> _What is required_:
The required output is the lines below from the line containing "proposed state of" to the line containing "and pressed me to give her the whole", inclusive, retyped exactly. No other lines belong in it.

> _Recorded data_:
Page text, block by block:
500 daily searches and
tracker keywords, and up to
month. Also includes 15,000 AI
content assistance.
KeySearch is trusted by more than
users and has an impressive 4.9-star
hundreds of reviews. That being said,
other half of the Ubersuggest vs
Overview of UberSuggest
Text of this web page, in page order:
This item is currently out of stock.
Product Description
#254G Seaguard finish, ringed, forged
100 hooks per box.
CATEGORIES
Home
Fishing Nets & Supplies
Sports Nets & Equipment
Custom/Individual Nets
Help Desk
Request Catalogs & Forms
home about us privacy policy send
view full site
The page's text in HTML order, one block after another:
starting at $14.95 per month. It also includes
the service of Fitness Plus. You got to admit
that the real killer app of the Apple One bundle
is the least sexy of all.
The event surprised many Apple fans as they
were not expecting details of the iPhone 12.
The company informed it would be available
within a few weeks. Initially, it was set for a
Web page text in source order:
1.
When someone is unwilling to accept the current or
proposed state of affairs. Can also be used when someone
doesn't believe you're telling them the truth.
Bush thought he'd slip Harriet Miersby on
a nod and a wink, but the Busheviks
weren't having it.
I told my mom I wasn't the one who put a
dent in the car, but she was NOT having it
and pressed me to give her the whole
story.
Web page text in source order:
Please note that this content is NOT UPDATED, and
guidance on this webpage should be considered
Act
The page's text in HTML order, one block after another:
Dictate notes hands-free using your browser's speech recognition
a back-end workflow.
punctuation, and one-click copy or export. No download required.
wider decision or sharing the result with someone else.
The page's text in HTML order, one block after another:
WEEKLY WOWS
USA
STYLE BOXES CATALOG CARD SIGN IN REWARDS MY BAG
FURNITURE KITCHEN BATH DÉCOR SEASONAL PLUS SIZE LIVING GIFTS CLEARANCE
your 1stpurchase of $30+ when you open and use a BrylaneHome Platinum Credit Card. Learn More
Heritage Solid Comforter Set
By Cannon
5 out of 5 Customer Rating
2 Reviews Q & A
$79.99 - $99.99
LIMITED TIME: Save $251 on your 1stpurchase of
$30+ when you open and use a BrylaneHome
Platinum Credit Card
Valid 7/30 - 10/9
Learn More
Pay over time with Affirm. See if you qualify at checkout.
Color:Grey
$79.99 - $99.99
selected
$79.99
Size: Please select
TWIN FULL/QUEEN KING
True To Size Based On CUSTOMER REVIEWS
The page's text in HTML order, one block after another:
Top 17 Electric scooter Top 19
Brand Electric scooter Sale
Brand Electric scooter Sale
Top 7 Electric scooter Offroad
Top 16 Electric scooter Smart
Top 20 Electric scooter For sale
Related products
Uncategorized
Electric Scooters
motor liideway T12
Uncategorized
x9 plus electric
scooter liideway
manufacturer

--

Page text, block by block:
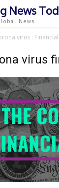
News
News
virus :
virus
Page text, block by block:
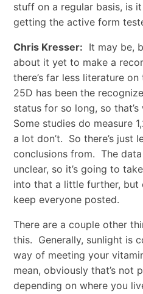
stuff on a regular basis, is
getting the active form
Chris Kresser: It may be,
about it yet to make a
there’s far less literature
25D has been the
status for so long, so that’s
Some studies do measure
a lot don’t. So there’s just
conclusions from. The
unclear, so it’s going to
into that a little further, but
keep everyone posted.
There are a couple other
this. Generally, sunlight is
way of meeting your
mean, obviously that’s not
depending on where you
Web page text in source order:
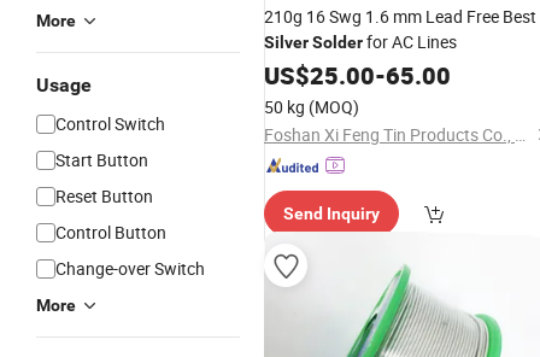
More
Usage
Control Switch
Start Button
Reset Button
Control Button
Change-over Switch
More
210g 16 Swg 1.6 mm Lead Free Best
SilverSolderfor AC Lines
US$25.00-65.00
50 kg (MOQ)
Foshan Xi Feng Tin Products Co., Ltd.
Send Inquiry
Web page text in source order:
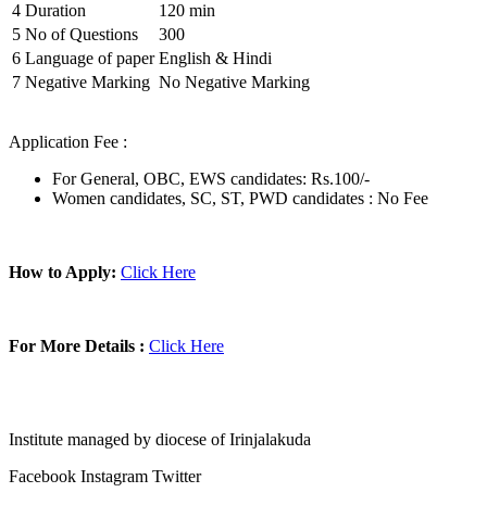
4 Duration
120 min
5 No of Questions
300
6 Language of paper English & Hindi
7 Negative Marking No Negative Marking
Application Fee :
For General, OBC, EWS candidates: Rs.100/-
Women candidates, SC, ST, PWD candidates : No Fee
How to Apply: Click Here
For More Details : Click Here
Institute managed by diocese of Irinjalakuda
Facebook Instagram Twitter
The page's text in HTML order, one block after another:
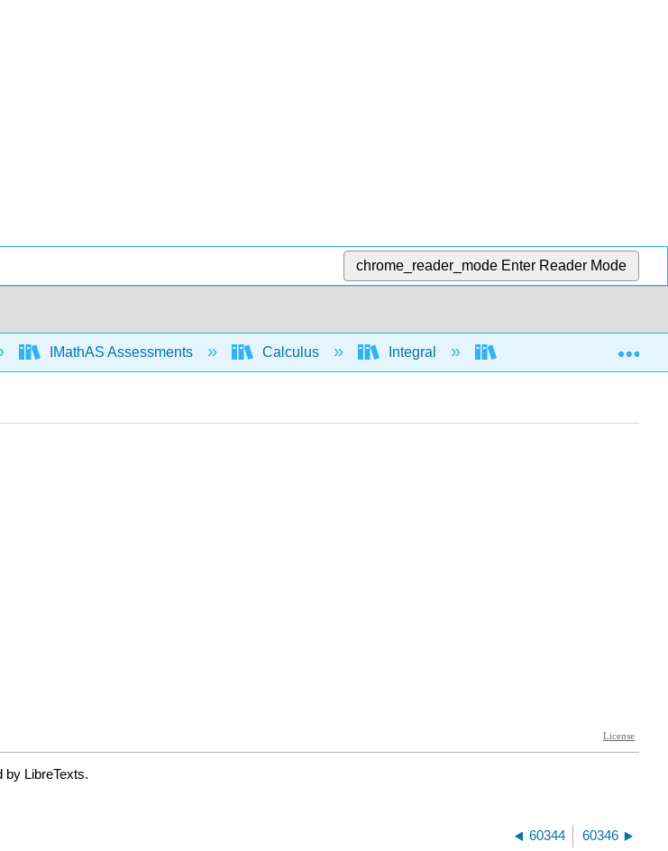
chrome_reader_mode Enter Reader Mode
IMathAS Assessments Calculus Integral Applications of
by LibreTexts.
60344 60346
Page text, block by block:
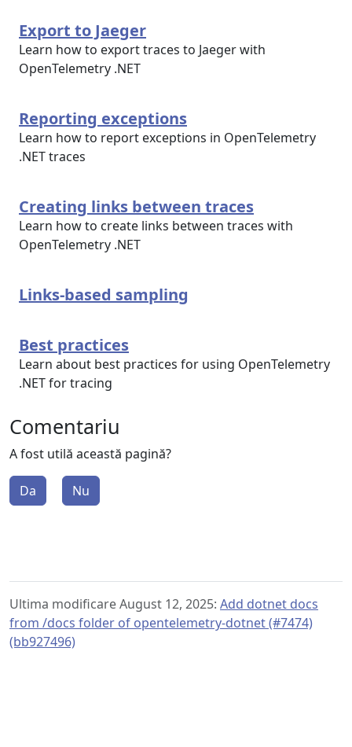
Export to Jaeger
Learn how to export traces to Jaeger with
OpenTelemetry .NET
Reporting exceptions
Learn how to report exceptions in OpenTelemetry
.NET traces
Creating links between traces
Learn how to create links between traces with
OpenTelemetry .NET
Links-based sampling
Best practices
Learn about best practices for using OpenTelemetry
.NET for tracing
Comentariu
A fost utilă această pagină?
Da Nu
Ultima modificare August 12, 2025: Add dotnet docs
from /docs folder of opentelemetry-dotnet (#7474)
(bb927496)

---

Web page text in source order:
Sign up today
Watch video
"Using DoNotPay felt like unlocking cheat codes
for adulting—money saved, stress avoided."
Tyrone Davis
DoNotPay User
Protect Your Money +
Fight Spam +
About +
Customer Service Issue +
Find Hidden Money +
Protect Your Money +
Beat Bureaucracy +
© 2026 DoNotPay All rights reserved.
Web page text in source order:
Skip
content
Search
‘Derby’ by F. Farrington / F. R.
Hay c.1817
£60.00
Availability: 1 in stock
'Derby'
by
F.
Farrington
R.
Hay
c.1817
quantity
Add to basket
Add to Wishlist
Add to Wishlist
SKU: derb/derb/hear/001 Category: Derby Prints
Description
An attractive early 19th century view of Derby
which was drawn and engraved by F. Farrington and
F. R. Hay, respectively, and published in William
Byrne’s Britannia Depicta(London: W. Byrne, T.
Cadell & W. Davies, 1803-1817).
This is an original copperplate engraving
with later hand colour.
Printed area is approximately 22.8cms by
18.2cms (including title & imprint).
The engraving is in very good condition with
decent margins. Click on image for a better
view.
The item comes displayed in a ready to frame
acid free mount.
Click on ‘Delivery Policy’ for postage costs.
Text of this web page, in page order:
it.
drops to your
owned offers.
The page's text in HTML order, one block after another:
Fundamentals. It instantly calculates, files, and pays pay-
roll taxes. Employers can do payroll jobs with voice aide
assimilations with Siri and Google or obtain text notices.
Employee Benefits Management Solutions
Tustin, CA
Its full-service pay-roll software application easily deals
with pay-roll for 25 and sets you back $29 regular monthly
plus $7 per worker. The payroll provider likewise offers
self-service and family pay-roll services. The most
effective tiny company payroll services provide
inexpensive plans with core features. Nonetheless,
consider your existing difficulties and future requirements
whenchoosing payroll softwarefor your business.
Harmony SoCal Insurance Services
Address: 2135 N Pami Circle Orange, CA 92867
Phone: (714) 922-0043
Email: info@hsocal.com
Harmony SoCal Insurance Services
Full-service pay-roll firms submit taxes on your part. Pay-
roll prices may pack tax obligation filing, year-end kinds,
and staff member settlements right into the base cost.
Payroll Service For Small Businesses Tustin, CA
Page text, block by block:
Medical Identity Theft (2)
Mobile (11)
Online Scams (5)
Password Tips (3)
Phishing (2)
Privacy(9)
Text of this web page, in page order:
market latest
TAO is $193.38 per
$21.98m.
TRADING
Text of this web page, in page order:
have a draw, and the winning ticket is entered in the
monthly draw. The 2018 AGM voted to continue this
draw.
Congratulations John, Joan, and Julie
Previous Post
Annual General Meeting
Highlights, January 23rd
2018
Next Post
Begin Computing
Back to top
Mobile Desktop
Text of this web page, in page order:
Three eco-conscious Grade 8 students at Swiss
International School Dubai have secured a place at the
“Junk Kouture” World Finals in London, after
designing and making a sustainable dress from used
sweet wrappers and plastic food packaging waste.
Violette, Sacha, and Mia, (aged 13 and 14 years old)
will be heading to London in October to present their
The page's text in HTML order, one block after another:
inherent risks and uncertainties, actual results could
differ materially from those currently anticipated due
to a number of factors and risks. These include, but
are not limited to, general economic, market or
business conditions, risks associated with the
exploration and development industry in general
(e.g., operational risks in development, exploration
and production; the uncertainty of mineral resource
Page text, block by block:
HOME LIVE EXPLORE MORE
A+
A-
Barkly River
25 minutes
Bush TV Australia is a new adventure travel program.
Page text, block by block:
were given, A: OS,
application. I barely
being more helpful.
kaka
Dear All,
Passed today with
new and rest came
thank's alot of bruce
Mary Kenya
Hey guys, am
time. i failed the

> _Finished exercise_:
proposed state of affairs. Can also be used when someone
doesn't believe you're telling them the truth.
Bush thought he'd slip Harriet Miersby on
a nod and a wink, but the Busheviks
weren't having it.
I told my mom I wasn't the one who put a
dent in the car, but she was NOT having it
and pressed me to give her the whole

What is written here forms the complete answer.